Vows, commitments and modern life:  Don’t criticize your vajra family

Criticizing our vajra brothers and sisters.

All those who have received a Tantric empowerment from the same Spiritual Guide are varja brothers and sisters, irrespective of whether they received the empowerments at the same time.  If we criticize them with a bad motivation we incur a root downfall.  If, however, our varja brother or sister has broken their Tantric vows and we criticize him or her, we do not incur an actual root downfall.

Within the modern Kadampa tradition, we view all of our empowerments as being granted by Geshe-la, even if it might appear to be some Resident Teacher or Gen-la sitting in front of us.  So even if we received the empowerments from one teacher and somebody else within our tradition received them from somebody else, we are still both receiving them from Geshe-la, and so are Vajra brothers and sisters.  Likewise, if the teacher from whom we receive the empowerment subsequently leaves the tradition or even disrobes in disgrace, it does not matter because Geshe-la hasn’t.  Actually, we go deeper than that.  We view the empowerment as being given by the living guru deity.  The living Guru is the living Je Tsongkhapa, who enters into our teachers to grant the empowerments.  But then Lama Tsongkhapa manifests himself as the deity of whom we are about to receive the empowerment, such as Tara, Vajrasattva, Heruka and Vajrayogini, and so forth.
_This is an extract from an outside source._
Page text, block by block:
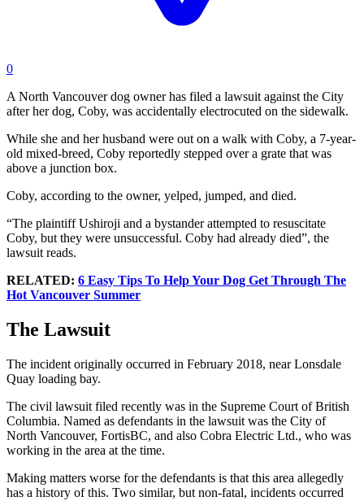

What distinguishes friends from family is family endures as along as this life.  Someone may cease to be my friend, but my children and parents never cease to be my family.  For this reason, karmically speaking, we can say family is more important than friends.  What distinguishes our normal families from our vajra family is our normal families are for this life alone, our vajra family is forever.  For this reason, karmically speaking, we can say our vajra family is more important than our normal family.  Our vajra family is with us in life after life, for all our future lives.  Our vajra family shares a common project of working for as long as it takes to lead each and every being to the eternal bliss of enlightenment.

Venerable Tharchin says that the realizations of each individual practitioner is like a beacon of light within the darkness of the minds of all living beings.  Though others may not see this light with their ordinary eyes, deep down within their mind they are drawn to it like a fish drawn to light in the depths of the sea.  He said a Dharma center exists on two levels.  The outer level is the physical building, statues, meditation cushions and flyers advertising our programs.  The inner level is the collective realizations of the people who belong to that center.  If we each hold a candle, it illuminates our surroundings, but if we all put our candles together, it forms a blazing sun illuminating all around.  For this reason, he says, the most important thing in any Dharma center is not its financial accounts, but the harmony and mutual love that exists within the Sangha.  It is this harmony and mutual love that puts the light of our realizations together into a blazing spiritual beacon drawing all within our community towards the center.

This also explains why it is so harmful to criticize our vajra brothers and sisters.  When we do so, we create division within the Sangha.  We destroy the harmony and mutual love that exists, re-separating our lights.  It takes just one division to cut the intensity of the light in half.  This harms not only our Sangha, but all those who would otherwise be drawn to the center by the light of our collective realizations.  Even at an ordinary level, if people are bickering within the Sangha, it destroys the joy within the community.  Kadam Lucy said when people come to a Dharma center they should find something that they find nowhere else in the world, namely people who genuinely love, accept and support one another.  Where else in this world can we find this?  But if instead, people come and discover we are just as petty as every other group, they will leave and the door to liberation will be closed to them.

This is not to say we should pretend everything is OK and not seek to confront and resolve our differences.  Of course we need to do so.  In fact, I would say that the problems and conflicts that exist between the members of any Sangha are in fact emanated by Dorje Shugden to give us an opportunity to work through them.  It is by applying the Dharma we have learned that we can work through our differences and come to mutually love and respect one another.  Some marriages last for many decades, and some only last for a few years or months.  Why the difference?  If you speak with long-standing, successful couples they will all tell you the same thing:  they view working through their differences as an opportunity to draw closer to one another.  Short-lived couples view their differences as sources of frustration and divergence.  A Sangha lasts far longer than a few short decades, it is for eternity.  We would be wise to work diligently to create genuine harmony, free from repressed delusion.

Geshe-la says somebody who cherishes others is like a magic crystal with the power to transform any community.  May we all become such magic crystals within our local centers and within our global vajra family.

2 thoughts on “Vows, commitments and modern life:  Don’t criticize your vajra family

  1. That’s a helpful clarification of what incurs downfalls— I don’t have vajra vows (tantric vows?) yet so it’s helpful to read about it; unfortunately anything can get misused if another group wants to come and misuse it, but for actually keeping the vows, what you say is helpful. We just have to not get tricked by people who did break their commitments pretending that we are non-virtuous for saying so, I guess.